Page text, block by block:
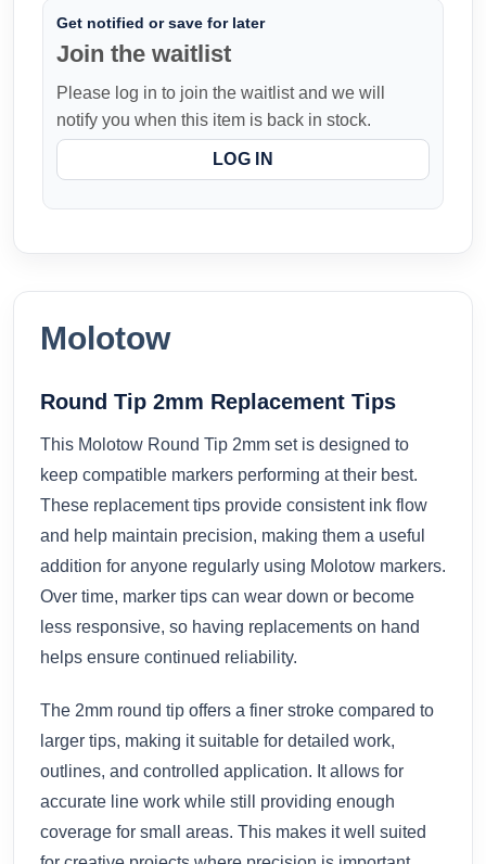
Get notified or save for later
Join the waitlist
Please log in to join the waitlist and we will
notify you when this item is back in stock.
LOG IN
Molotow
Round Tip 2mm Replacement Tips
This Molotow Round Tip 2mm set is designed to
keep compatible markers performing at their best.
These replacement tips provide consistent ink flow
and help maintain precision, making them a useful
addition for anyone regularly using Molotow markers.
Over time, marker tips can wear down or become
less responsive, so having replacements on hand
helps ensure continued reliability.
The 2mm round tip offers a finer stroke compared to
larger tips, making it suitable for detailed work,
outlines, and controlled application. It allows for
accurate line work while still providing enough
coverage for small areas. This makes it well suited

--

◆ EXERCISE AIM
Start with the line that contains "These replacement tips", end with the last line of the entries, and please retype every line in that span exactly, with no others.

◆ TASK RESPONSE
These replacement tips provide consistent ink flow
and help maintain precision, making them a useful
addition for anyone regularly using Molotow markers.
Over time, marker tips can wear down or become
less responsive, so having replacements on hand
helps ensure continued reliability.
The 2mm round tip offers a finer stroke compared to
larger tips, making it suitable for detailed work,
outlines, and controlled application. It allows for
accurate line work while still providing enough
coverage for small areas. This makes it well suited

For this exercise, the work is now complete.